A few thoughts on Deepseek
Here’s a (slightly longer than intended) video explaining why Deepseek isn’t as much of a surprise as it seems based on the reaction of the stockmarket.
TL;DW: Deepseek applied 3 well known techniques together to good effect - predicting multiple tokens in one go, quantisation (using smaller numbers to represent concepts) and a Mixture-of-experts approach. All of these have been done by other labs and all Deepseek did was put them together first. If it hadn’t been them, someone else would have done it a few weeks later (as shown by OpenAI releasing o3-mini just a fortnight after).
Here’s a lightly edited transcript (produced by AI) in case you don’t want to watch the full 8 mins or so:
“Last night, I got a message from one of our instructors asking for my opinion on the whole DeepSeek hoo-ha that’s been taking place over the last 24 hours. American tech stocks have largely collapsed based on the fear that AI is much easier than we expected. A small Chinese startup was able to train a model almost as good as the best that OpenAI can provide for just five million dollars, instead of the hundreds of millions that the existing generation of models have cost.
The thing that is most surprising to me is actually how many people have been surprised by this. DeepSeek is impressive, but it was also inevitable. The techniques they used to achieve this are well-known and well-discussed techniques that have been available and experimented with by researchers at various AI labs for some time. They simply put them all together and used them to train a model, and it worked—good on them. But this is how progress happens.
The three main techniques they used are as follows:
1. Token Efficiency
For those of you who have attended our classes, I always tell you to think about individual words as tokens. When a large language model predicts the next word, it’s actually predicting tokens, which are parts of words. This gives a lot more flexibility in what the model can produce but also increases computational cost. For example, if a word requires three tokens, each token needs a full run of the model. If instead, the model can predict the whole word as a single token, it reduces the number of calculations needed by a factor of three.

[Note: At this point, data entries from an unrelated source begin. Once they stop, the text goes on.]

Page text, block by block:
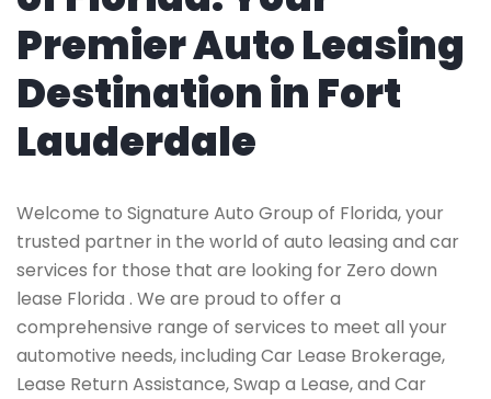
Premier Auto Leasing
Destination in Fort
Lauderdale
Welcome to Signature Auto Group of Florida, your
trusted partner in the world of auto leasing and car
services for those that are looking for Zero down
lease Florida . We are proud to offer a
comprehensive range of services to meet all your
automotive needs, including Car Lease Brokerage,
Lease Return Assistance, Swap a Lease, and Car
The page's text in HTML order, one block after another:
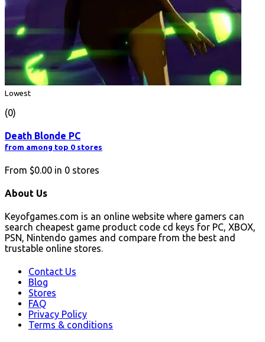
Lowest
(0)
Death Blonde PC
from among top 0 stores
From $0.00 in 0 stores
About Us
Keyofgames.com is an online website where gamers can
search cheapest game product code cd keys for PC, XBOX,
PSN, Nintendo games and compare from the best and
trustable online stores.
Contact Us
Blog
Stores
FAQ
Privacy Policy
Terms & conditions
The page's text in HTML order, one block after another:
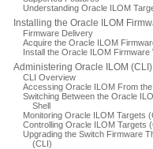
Understanding Oracle ILOM
Installing the Oracle ILOM
Firmware Delivery
Acquire the Oracle ILOM
Install the Oracle ILOM Firmware
Administering Oracle ILOM (CLI)
CLI Overview
Accessing Oracle ILOM From the
Switching Between the Oracle
Shell
Monitoring Oracle ILOM Targets
Controlling Oracle ILOM Targets
Upgrading the Switch Firmware
(CLI)
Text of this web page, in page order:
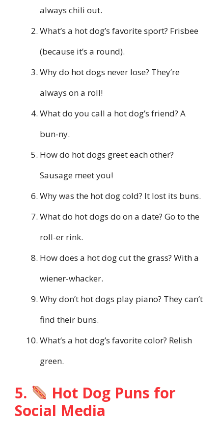
always chili out.
What’s a hot dog’s favorite sport? Frisbee
(because it’s a round).
Why do hot dogs never lose? They’re
always on a roll!
What do you call a hot dog’s friend? A
bun-ny.
How do hot dogs greet each other?
Sausage meet you!
Why was the hot dog cold? It lost its buns.
What do hot dogs do on a date? Go to the
roll-er rink.
How does a hot dog cut the grass? With a
wiener-whacker.
Why don’t hot dogs play piano? They can’t
find their buns.
What’s a hot dog’s favorite color? Relish
green.
5.
Hot Dog Puns for
Social Media
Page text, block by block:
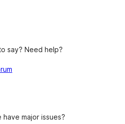
say? Need help?
have major issues?
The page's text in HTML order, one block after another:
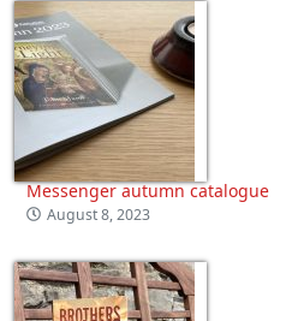
Messenger autumn catalogue
August 8, 2023
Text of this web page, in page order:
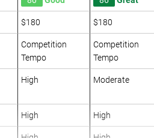
$180 $180
Competition
Tempo
Competition
Tempo
High Moderate
High High
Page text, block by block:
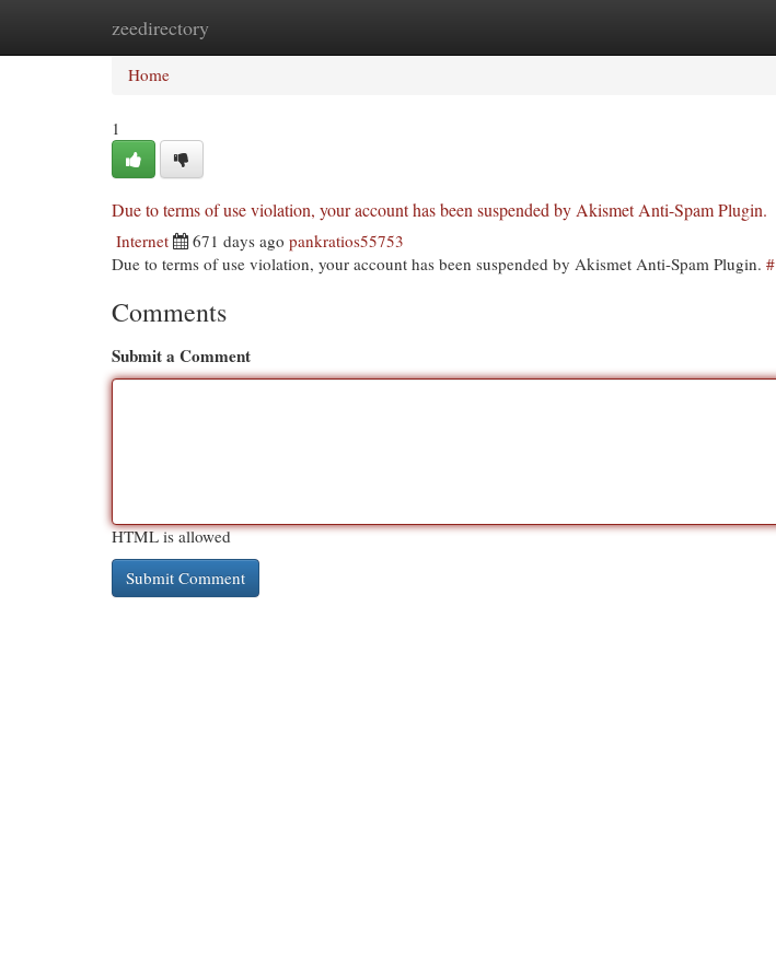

This approach can be pushed even further. Meta’s AI research team has discussed the Byte-Level Transformer (BLT), a tokenization method where tokens are generated automatically at runtime rather than predefined. This could allow entire common phrases, like “What’s up?”, to be treated as a single token, making these systems significantly more efficient.
2. Quantization
Tokens are represented by vectors—long numerical values, often stored as 32-bit or 16-bit numbers. Quantization is the process of making those numbers shorter while retaining the necessary information. DeepSeek has successfully used 8-bit numbers, which are just as effective as previous models using larger numbers. This suggests that existing models have been using overly long floating-point numbers. By shortening them, future models will reduce computational load, making predictions more efficient.
3. Mixture of Experts
Mixture of Experts (MoE) is a technique where smaller models specialize in different tasks, such as coding, poetry, or summarization. A central model directs user requests to the appropriate expert, reducing computational effort. If a user asks for a limerick, the system activates only the poetry expert, not the coding expert, making the process far more efficient. GPT-4 was rumored to use MoE, and DeepSeek has now made its implementation visible due to its open-source nature.
What is most interesting about DeepSeek is not just that they used these techniques but that they published their work openly. This transparency benefits the broader AI community and is bound to drive a wave of fresh innovation. DeepSeek has achieved a roughly 95% reduction in cost per token while maintaining similar capability levels to leading models. If there’s one thing we know about AI, it’s that as it becomes cheaper, usage increases. This breakthrough will likely lead to a surge in adoption.
There’s also a geopolitical element to this discussion. Some have raised concerns about China developing an advanced AI model, particularly because it may not discuss topics like Tiananmen Square. In the US, this is seen as a significant issue, but the reality is that all language models are cultural artefacts. They are trained on vast datasets and mirror the biases and values embedded within that data.
For instance, most AI models trained on the internet inherently reflect American cultural norms because a large portion of online content is in English and written by Americans. Even in the UK, we notice this—by default, ChatGPT responds in American English. This isn’t an explicit design choice but rather a result of the training data. Many in the US may not have considered this before, but it’s a reality that we all have to adapt to: language models are shaped by cultural and political influences.
A few weeks ago, when DeepSeek first appeared, I wrote a post asking whether language models are the new World Service. The UK has historically had significant soft power through global news services that present a British perspective. Our values—such as fairness and factual accuracy—are embedded in these broadcasts. Large language models could play a similar role in the future. Countries with the capability will likely develop their own models, both to insulate themselves from external influences and to promote their own worldview.
At the end of the day, every technology is a human product, shaped by the people who build it. This has always been the case and will continue to be. Anyway, those are my thoughts—let me know yours.”